| To do |
Report every line below that holds the word "expert".

Saved entries
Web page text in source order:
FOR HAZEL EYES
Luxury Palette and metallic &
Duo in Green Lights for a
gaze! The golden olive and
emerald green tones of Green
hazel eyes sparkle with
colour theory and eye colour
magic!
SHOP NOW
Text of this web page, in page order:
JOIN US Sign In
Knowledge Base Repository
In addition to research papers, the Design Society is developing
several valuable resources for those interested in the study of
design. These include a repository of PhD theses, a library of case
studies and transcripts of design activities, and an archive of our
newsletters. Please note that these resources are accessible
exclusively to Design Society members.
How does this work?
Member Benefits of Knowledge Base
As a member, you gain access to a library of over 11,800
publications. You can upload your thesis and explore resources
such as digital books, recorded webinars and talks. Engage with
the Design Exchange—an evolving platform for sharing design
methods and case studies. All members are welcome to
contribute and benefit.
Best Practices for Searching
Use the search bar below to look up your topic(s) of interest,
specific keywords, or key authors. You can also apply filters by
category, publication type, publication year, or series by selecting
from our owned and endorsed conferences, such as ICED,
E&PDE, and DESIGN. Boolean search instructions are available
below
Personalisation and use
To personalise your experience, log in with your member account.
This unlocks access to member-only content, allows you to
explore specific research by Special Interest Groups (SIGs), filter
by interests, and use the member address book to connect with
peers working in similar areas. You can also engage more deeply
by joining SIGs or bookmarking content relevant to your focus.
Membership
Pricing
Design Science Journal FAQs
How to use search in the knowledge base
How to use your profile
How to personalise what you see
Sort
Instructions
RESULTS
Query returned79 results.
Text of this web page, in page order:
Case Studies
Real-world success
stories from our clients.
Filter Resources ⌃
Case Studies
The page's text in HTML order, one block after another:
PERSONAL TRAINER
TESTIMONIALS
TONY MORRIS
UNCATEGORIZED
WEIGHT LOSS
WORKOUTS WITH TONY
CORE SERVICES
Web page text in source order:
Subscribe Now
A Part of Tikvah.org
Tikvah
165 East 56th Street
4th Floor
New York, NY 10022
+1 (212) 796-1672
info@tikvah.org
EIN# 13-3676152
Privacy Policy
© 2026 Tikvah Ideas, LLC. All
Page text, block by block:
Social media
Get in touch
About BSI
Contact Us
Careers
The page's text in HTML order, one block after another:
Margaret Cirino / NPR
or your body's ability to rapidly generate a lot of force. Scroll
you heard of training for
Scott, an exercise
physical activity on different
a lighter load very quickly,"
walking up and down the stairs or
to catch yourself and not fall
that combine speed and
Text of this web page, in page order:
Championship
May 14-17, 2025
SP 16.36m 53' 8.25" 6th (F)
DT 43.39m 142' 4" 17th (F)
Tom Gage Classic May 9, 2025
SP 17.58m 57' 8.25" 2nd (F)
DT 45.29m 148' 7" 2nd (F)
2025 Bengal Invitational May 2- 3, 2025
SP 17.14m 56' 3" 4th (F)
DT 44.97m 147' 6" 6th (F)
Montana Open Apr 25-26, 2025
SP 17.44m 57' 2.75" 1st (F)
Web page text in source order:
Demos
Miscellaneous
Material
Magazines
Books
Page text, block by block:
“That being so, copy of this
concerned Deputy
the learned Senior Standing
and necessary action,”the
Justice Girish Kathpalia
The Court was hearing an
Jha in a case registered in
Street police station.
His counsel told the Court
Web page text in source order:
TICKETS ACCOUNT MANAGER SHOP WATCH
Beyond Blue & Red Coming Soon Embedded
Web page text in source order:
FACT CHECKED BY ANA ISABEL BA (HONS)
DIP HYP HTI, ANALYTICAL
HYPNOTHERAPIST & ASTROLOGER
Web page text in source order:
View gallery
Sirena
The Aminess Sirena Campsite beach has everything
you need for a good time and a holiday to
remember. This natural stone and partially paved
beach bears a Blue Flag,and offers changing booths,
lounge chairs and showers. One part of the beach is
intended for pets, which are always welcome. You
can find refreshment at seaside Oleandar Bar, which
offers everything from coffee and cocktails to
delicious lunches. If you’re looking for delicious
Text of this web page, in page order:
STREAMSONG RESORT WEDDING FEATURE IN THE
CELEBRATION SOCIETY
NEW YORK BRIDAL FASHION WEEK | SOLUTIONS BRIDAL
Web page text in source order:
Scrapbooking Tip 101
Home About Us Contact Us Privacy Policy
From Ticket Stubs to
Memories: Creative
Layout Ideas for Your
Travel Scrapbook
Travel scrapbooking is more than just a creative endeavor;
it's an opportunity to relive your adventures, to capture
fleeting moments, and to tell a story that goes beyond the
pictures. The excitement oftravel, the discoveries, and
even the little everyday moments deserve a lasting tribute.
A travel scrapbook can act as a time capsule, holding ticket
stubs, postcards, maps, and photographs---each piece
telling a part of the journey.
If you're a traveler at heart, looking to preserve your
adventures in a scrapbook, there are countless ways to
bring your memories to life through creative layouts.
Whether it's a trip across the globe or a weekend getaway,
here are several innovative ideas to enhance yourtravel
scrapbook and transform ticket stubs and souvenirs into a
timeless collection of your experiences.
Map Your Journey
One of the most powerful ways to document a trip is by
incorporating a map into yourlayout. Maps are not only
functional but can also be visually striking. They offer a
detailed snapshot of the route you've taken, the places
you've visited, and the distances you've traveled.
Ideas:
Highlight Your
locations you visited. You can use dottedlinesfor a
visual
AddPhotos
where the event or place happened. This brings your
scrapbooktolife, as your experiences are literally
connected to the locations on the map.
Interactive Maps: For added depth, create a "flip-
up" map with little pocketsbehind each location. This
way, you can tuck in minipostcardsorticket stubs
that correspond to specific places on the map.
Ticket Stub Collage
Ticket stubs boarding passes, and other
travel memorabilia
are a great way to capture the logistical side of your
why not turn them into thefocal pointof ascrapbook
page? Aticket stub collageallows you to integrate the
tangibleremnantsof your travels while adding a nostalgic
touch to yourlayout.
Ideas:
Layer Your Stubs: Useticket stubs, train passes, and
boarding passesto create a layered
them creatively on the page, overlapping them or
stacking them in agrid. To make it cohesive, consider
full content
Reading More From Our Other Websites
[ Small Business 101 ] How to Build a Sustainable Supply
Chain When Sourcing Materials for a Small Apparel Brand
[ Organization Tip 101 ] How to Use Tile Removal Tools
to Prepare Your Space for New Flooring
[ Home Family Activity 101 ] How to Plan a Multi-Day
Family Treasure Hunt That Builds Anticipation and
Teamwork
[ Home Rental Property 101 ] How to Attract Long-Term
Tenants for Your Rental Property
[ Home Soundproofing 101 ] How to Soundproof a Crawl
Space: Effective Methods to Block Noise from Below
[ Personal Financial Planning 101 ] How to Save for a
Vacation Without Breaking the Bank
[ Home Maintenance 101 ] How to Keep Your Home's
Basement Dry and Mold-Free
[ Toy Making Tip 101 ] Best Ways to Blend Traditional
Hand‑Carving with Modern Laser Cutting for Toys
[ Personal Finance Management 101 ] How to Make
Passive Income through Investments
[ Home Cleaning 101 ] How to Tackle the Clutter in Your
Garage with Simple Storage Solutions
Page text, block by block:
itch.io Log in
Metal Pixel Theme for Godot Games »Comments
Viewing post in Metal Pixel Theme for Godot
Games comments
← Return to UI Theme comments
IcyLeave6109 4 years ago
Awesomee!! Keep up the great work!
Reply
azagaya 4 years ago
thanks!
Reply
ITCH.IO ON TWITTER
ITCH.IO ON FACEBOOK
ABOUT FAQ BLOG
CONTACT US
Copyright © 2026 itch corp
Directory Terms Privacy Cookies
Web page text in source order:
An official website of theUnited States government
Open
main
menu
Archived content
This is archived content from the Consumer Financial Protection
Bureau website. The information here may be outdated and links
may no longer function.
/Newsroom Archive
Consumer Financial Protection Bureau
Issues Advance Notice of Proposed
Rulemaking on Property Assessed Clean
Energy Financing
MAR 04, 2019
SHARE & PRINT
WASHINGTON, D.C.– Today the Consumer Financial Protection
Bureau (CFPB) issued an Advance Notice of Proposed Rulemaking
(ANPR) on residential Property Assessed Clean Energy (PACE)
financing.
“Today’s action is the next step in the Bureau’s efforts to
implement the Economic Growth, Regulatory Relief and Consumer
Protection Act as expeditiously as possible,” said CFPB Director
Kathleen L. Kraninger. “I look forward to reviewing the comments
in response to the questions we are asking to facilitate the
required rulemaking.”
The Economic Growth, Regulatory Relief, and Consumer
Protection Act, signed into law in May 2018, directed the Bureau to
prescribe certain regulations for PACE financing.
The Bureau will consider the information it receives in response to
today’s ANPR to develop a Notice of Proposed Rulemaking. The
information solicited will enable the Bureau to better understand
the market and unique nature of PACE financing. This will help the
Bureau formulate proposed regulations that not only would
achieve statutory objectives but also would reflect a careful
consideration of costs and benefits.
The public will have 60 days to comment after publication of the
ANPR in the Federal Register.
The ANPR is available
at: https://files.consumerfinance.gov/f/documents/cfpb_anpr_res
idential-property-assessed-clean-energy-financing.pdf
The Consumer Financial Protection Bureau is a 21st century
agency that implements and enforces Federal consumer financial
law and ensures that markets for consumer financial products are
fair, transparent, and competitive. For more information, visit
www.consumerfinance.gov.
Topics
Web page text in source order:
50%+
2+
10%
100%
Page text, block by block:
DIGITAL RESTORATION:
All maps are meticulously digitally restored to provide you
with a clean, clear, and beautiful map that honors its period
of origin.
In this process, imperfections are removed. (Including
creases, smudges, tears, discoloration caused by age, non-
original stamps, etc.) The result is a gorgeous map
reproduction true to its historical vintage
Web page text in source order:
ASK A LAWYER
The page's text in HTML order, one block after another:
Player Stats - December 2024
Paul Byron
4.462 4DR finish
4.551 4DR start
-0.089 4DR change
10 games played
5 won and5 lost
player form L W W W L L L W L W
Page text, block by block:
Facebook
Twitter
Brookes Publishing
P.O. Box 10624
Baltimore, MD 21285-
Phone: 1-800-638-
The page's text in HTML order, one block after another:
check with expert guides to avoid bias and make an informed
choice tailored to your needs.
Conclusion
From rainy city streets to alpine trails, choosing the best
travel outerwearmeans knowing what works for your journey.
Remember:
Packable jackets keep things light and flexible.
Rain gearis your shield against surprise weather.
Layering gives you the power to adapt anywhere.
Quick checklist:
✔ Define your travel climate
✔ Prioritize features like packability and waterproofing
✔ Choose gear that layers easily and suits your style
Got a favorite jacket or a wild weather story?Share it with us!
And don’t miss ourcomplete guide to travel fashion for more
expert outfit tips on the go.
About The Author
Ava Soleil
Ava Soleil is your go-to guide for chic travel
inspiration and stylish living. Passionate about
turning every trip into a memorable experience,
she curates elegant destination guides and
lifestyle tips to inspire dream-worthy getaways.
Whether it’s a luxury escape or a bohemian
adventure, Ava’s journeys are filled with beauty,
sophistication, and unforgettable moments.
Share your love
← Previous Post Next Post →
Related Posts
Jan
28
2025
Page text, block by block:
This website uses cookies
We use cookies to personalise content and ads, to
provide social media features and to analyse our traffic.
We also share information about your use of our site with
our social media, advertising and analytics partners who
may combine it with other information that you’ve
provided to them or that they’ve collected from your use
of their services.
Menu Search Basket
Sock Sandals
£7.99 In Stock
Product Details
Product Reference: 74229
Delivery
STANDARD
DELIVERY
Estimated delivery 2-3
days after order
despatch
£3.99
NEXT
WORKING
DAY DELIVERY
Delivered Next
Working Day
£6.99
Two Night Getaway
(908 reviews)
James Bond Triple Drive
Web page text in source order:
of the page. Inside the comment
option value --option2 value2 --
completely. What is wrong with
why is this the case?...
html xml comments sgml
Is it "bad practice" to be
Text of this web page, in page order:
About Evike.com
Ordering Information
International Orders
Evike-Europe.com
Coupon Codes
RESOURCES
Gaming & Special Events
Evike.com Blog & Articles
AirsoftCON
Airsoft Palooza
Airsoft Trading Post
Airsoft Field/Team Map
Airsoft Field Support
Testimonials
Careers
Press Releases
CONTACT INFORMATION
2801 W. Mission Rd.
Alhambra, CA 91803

| Answer space |
check with expert guides to avoid bias and make an informed
expert outfit tips on the go.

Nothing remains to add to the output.